Records excerpted from a collection
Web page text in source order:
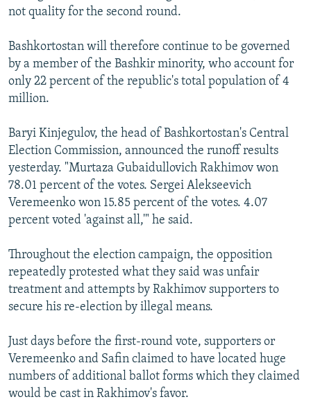
All RFE/RL sites
not quality for the second round.
Bashkortostan will therefore continue to be governed
by a member of the Bashkir minority, who account for
only 22 percent of the republic's total population of 4
million.
Baryi Kinjegulov, the head of Bashkortostan's Central
Election Commission, announced the runoff results
yesterday. "Murtaza Gubaidullovich Rakhimov won
78.01 percent of the votes. Sergei Alekseevich
Veremeenko won 15.85 percent of the votes. 4.07
percent voted 'against all,'" he said.
Throughout the election campaign, the opposition
repeatedly protested what they said was unfair
treatment and attempts by Rakhimov supporters to
secure his re-election by illegal means.
Just days before the first-round vote, supporters or
Veremeenko and Safin claimed to have located huge
numbers of additional ballot forms which they claimed
would be cast in Rakhimov's favor.
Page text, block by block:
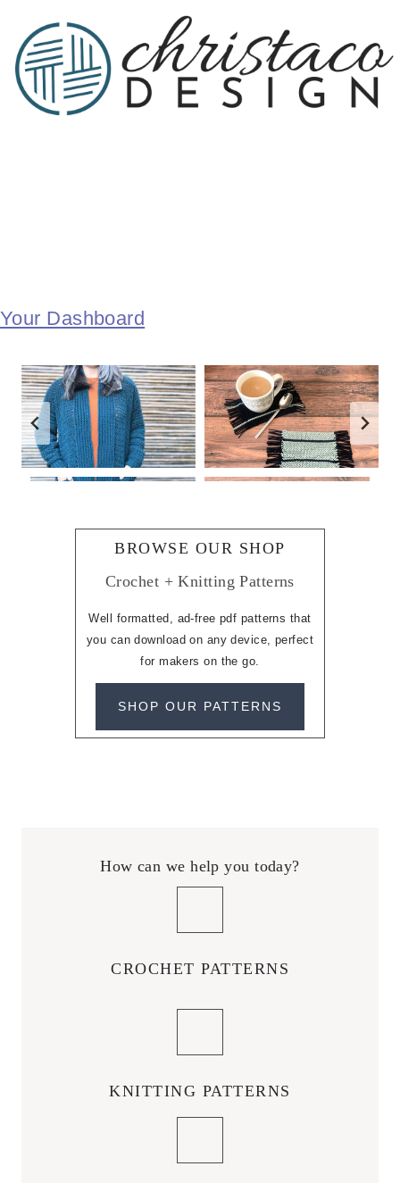
Your Dashboard
BROWSE OUR SHOP
Crochet + Knitting Patterns
Well formatted, ad-free pdf patterns that
you can download on any device, perfect
for makers on the go.
SHOP OUR PATTERNS
How can we help you today?
CROCHET PATTERNS
KNITTING PATTERNS
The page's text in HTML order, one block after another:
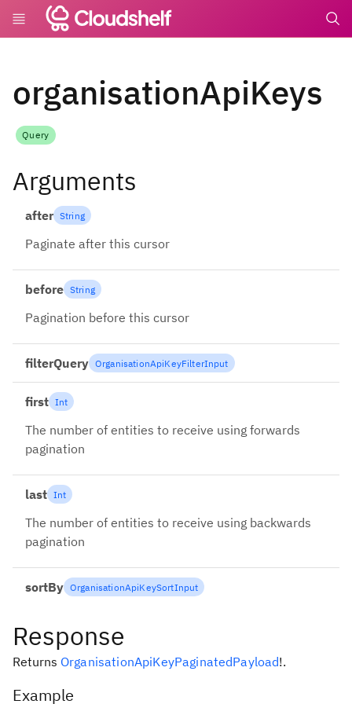
organisationApiKeys
Query
Arguments
after String
Paginate after this cursor
before String
Pagination before this cursor
filterQuery OrganisationApiKeyFilterInput
first Int
The number of entities to receive using forwards
pagination
last Int
The number of entities to receive using backwards
pagination
sortBy OrganisationApiKeySortInput
Response
Returns OrganisationApiKeyPaginatedPayload!.
Example
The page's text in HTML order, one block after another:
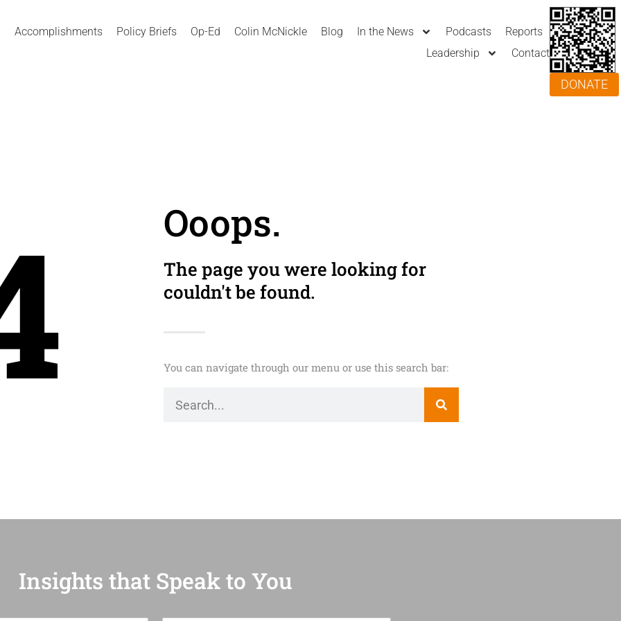
Accomplishments Policy Briefs Op-Ed Colin McNickle Blog In the News Podcasts
Reports
Leadership
Contact
DONATE
Ooops.
The page you were looking for
couldn't be found.
You can navigate through our menu or use this search bar:
Insights that Speak to You
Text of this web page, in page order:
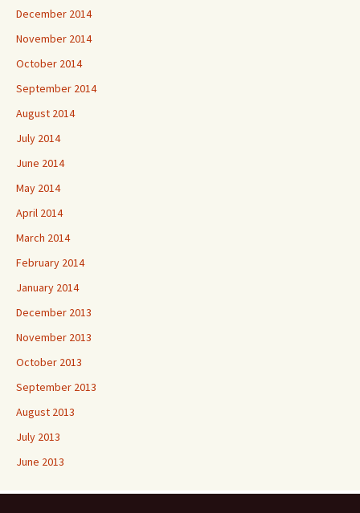
December 2014
November 2014
October 2014
September 2014
August 2014
July 2014
June 2014
May 2014
April 2014
March 2014
February 2014
January 2014
December 2013
November 2013
October 2013
September 2013
August 2013
July 2013
June 2013
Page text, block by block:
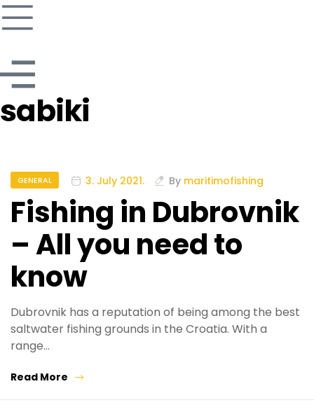
sabiki
GENERAL 3. July 2021. By maritimofishing
Fishing in Dubrovnik
– All you need to
know
Dubrovnik has a reputation of being among the best
saltwater fishing grounds in the Croatia. With a
range…
Read More
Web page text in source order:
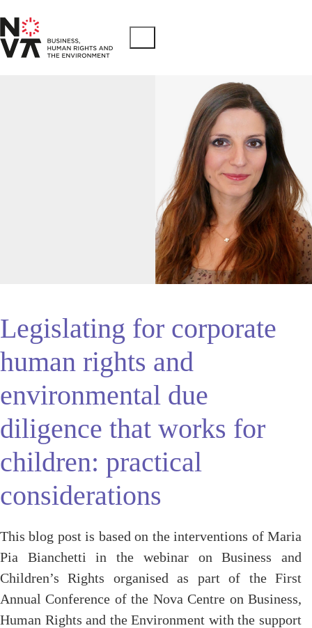
Legislating for corporate
human rights and
environmental due
diligence that works for
children: practical
considerations
This blog post is based on the interventions of Maria
Pia Bianchetti in the webinar on Business and
Children’s Rights organised as part of the First
Annual Conference of the Nova Centre on Business,
Human Rights and the Environment with the support
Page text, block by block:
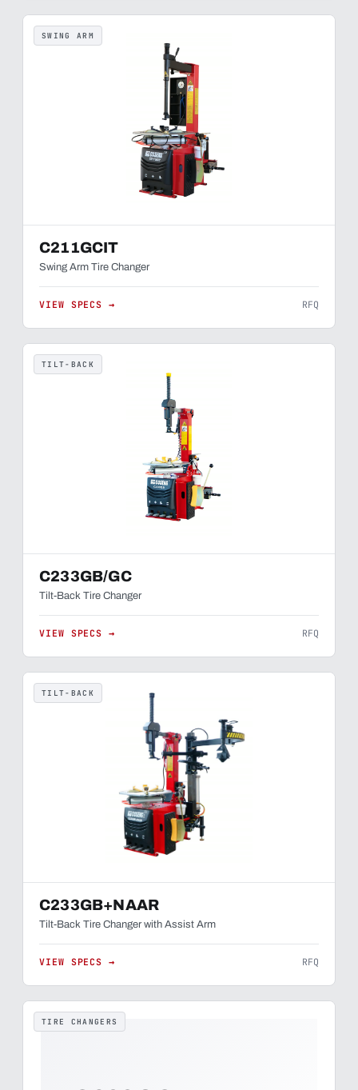
SWING ARM
C211GCIT
Swing Arm Tire Changer
VIEW SPECS → RFQ
TILT-BACK
C233GB/GC
Tilt-Back Tire Changer
VIEW SPECS → RFQ
TILT-BACK
C233GB+NAAR
Tilt-Back Tire Changer with Assist Arm
VIEW SPECS → RFQ
TIRE CHANGERS
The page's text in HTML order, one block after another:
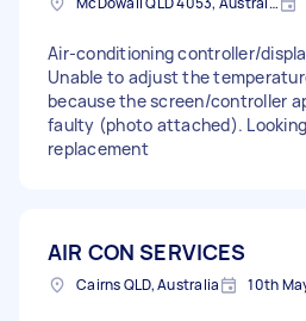
Air-conditioning controller/
Unable to adjust the
because the screen/controller
faulty (photo attached).
replacement
AIR CON SERVICES
Cairns QLD, Australia 10th
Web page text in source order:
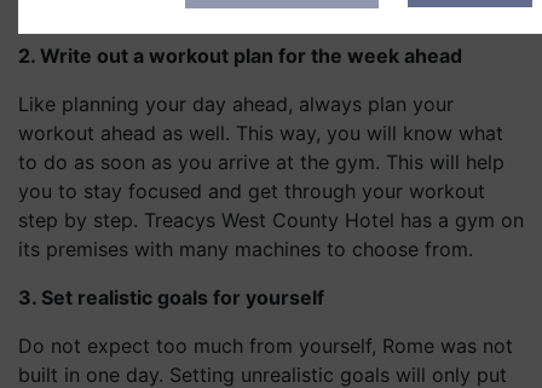
Hotel after your workout.
2. Write out a workout plan for the week ahead
Like planning your day ahead, always plan your
workout ahead as well. This way, you will know what
to do as soon as you arrive at the gym. This will help
you to stay focused and get through your workout
step by step. Treacys West County Hotel has a gym on
its premises with many machines to choose from.
3. Set realistic goals for yourself
Do not expect too much from yourself, Rome was not
built in one day. Setting unrealistic goals will only put
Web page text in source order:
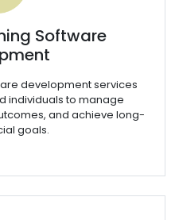
Software
development services
individuals to manage
and achieve long-
goals.
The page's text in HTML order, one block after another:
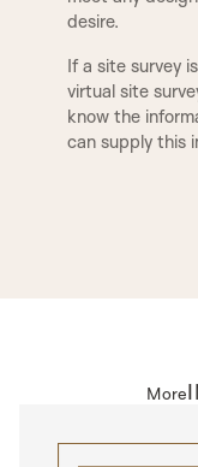
TUDOR
to suit your
non-locking
with a handle
sash lock
cylinder.
desire.
If a site survey
virtual site
know the
can supply this
More
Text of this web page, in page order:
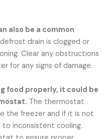
also be a common
drain is clogged or
Clear any obstructions
for any signs of damage.
food properly, it could be
The thermostat
the freezer and if it is not
inconsistent cooling.
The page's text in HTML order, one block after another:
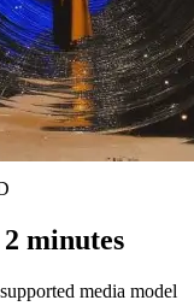
minutes
media model
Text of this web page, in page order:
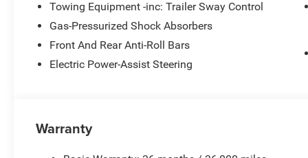
Towing Equipment -inc: Trailer Sway Control
Gas-Pressurized Shock Absorbers
Front And Rear Anti-Roll Bars
Electric Power-Assist Steering
Warranty
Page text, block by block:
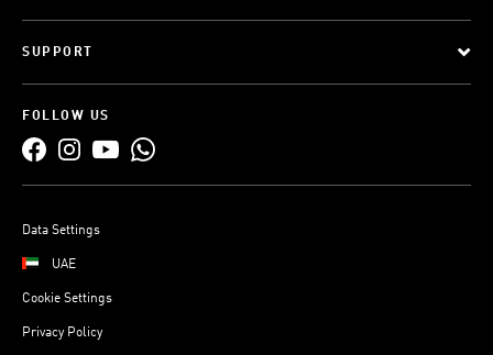
SUPPORT
FOLLOW US
Data Settings
UAE
Cookie Settings
Privacy Policy
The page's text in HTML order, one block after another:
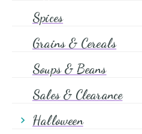
Spices
Grains & Cereals
Soups & Beans
Sales & Clearance
Halloween
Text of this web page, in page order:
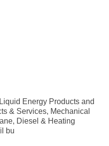
Energy Products and
& Services, Mechanical
Diesel & Heating
bu
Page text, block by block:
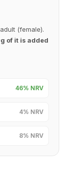
(female).
of it is added
46% NRV
4% NRV
8% NRV
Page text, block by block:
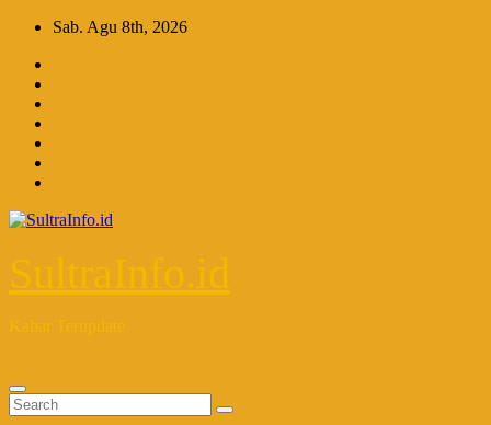
Skip
content
Sab. Agu 8th, 2026
SultraInfo.id
Kabar Terupdate
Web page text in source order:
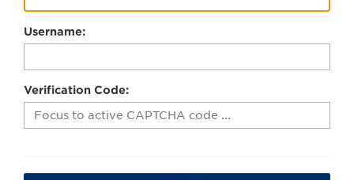
Username:
Verification Code:
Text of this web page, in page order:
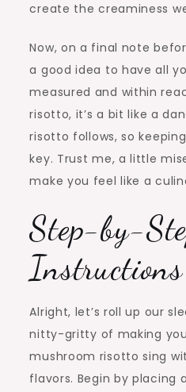
create the creaminess
Now, on a final note
a good idea to have all
measured and within
risotto, it’s a bit like a
risotto follows, so
key. Trust me, a little
make you feel like a
Step-by-
Instructions
Alright, let’s roll up our
nitty-gritty of making
mushroom risotto sing
flavors. Begin by placing
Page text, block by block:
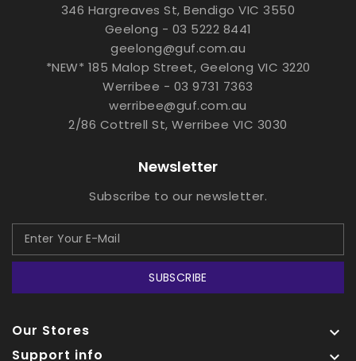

### Brief
What is needed is every entry written out word for word, with no pictures.

### Answer space
Web page text in source order:
All RFE/RL sites
not quality for the second round.
Bashkortostan will therefore continue to be governed
by a member of the Bashkir minority, who account for
only 22 percent of the republic's total population of 4
million.
Baryi Kinjegulov, the head of Bashkortostan's Central
Election Commission, announced the runoff results
yesterday. "Murtaza Gubaidullovich Rakhimov won
78.01 percent of the votes. Sergei Alekseevich
Veremeenko won 15.85 percent of the votes. 4.07
percent voted 'against all,'" he said.
Throughout the election campaign, the opposition
repeatedly protested what they said was unfair
treatment and attempts by Rakhimov supporters to
secure his re-election by illegal means.
Just days before the first-round vote, supporters or
Veremeenko and Safin claimed to have located huge
numbers of additional ballot forms which they claimed
would be cast in Rakhimov's favor.
Page text, block by block:
Your Dashboard
BROWSE OUR SHOP
Crochet + Knitting Patterns
Well formatted, ad-free pdf patterns that
you can download on any device, perfect
for makers on the go.
SHOP OUR PATTERNS
How can we help you today?
CROCHET PATTERNS
KNITTING PATTERNS
The page's text in HTML order, one block after another:
organisationApiKeys
Query
Arguments
after String
Paginate after this cursor
before String
Pagination before this cursor
filterQuery OrganisationApiKeyFilterInput
first Int
The number of entities to receive using forwards
pagination
last Int
The number of entities to receive using backwards
pagination
sortBy OrganisationApiKeySortInput
Response
Returns OrganisationApiKeyPaginatedPayload!.
Example
The page's text in HTML order, one block after another:
Accomplishments Policy Briefs Op-Ed Colin McNickle Blog In the News Podcasts
Reports
Leadership
Contact
DONATE
Ooops.
The page you were looking for
couldn't be found.
You can navigate through our menu or use this search bar:
Insights that Speak to You
Text of this web page, in page order:
December 2014
November 2014
October 2014
September 2014
August 2014
July 2014
June 2014
May 2014
April 2014
March 2014
February 2014
January 2014
December 2013
November 2013
October 2013
September 2013
August 2013
July 2013
June 2013
Page text, block by block:
sabiki
GENERAL 3. July 2021. By maritimofishing
Fishing in Dubrovnik
– All you need to
know
Dubrovnik has a reputation of being among the best
saltwater fishing grounds in the Croatia. With a
range…
Read More
Web page text in source order:
Legislating for corporate
human rights and
environmental due
diligence that works for
children: practical
considerations
This blog post is based on the interventions of Maria
Pia Bianchetti in the webinar on Business and
Children’s Rights organised as part of the First
Annual Conference of the Nova Centre on Business,
Human Rights and the Environment with the support
Page text, block by block:
SWING ARM
C211GCIT
Swing Arm Tire Changer
VIEW SPECS → RFQ
TILT-BACK
C233GB/GC
Tilt-Back Tire Changer
VIEW SPECS → RFQ
TILT-BACK
C233GB+NAAR
Tilt-Back Tire Changer with Assist Arm
VIEW SPECS → RFQ
TIRE CHANGERS
The page's text in HTML order, one block after another:
Air-conditioning controller/
Unable to adjust the
because the screen/controller
faulty (photo attached).
replacement
AIR CON SERVICES
Cairns QLD, Australia 10th
Web page text in source order:
Hotel after your workout.
2. Write out a workout plan for the week ahead
Like planning your day ahead, always plan your
workout ahead as well. This way, you will know what
to do as soon as you arrive at the gym. This will help
you to stay focused and get through your workout
step by step. Treacys West County Hotel has a gym on
its premises with many machines to choose from.
3. Set realistic goals for yourself
Do not expect too much from yourself, Rome was not
built in one day. Setting unrealistic goals will only put
Web page text in source order:
Software
development services
individuals to manage
and achieve long-
goals.
The page's text in HTML order, one block after another:
TUDOR
to suit your
non-locking
with a handle
sash lock
cylinder.
desire.
If a site survey
virtual site
know the
can supply this
More
Text of this web page, in page order:
also be a common
drain is clogged or
Clear any obstructions
for any signs of damage.
food properly, it could be
The thermostat
the freezer and if it is not
inconsistent cooling.
The page's text in HTML order, one block after another:
minutes
media model
Text of this web page, in page order:
Towing Equipment -inc: Trailer Sway Control
Gas-Pressurized Shock Absorbers
Front And Rear Anti-Roll Bars
Electric Power-Assist Steering
Warranty
Page text, block by block:
SUPPORT
FOLLOW US
Data Settings
UAE
Cookie Settings
Privacy Policy
The page's text in HTML order, one block after another:
Spices
Grains & Cereals
Soups & Beans
Sales & Clearance
Halloween
Text of this web page, in page order:
Energy Products and
& Services, Mechanical
Diesel & Heating
bu
Page text, block by block:
(female).
of it is added
46% NRV
4% NRV
8% NRV
Page text, block by block:
Skip
content
Sab. Agu 8th, 2026
SultraInfo.id
Kabar Terupdate
Web page text in source order:
Username:
Verification Code:
Text of this web page, in page order:
create the creaminess
Now, on a final note
a good idea to have all
measured and within
risotto, it’s a bit like a
risotto follows, so
key. Trust me, a little
make you feel like a
Step-by-
Instructions
Alright, let’s roll up our
nitty-gritty of making
mushroom risotto sing
flavors. Begin by placing
Page text, block by block:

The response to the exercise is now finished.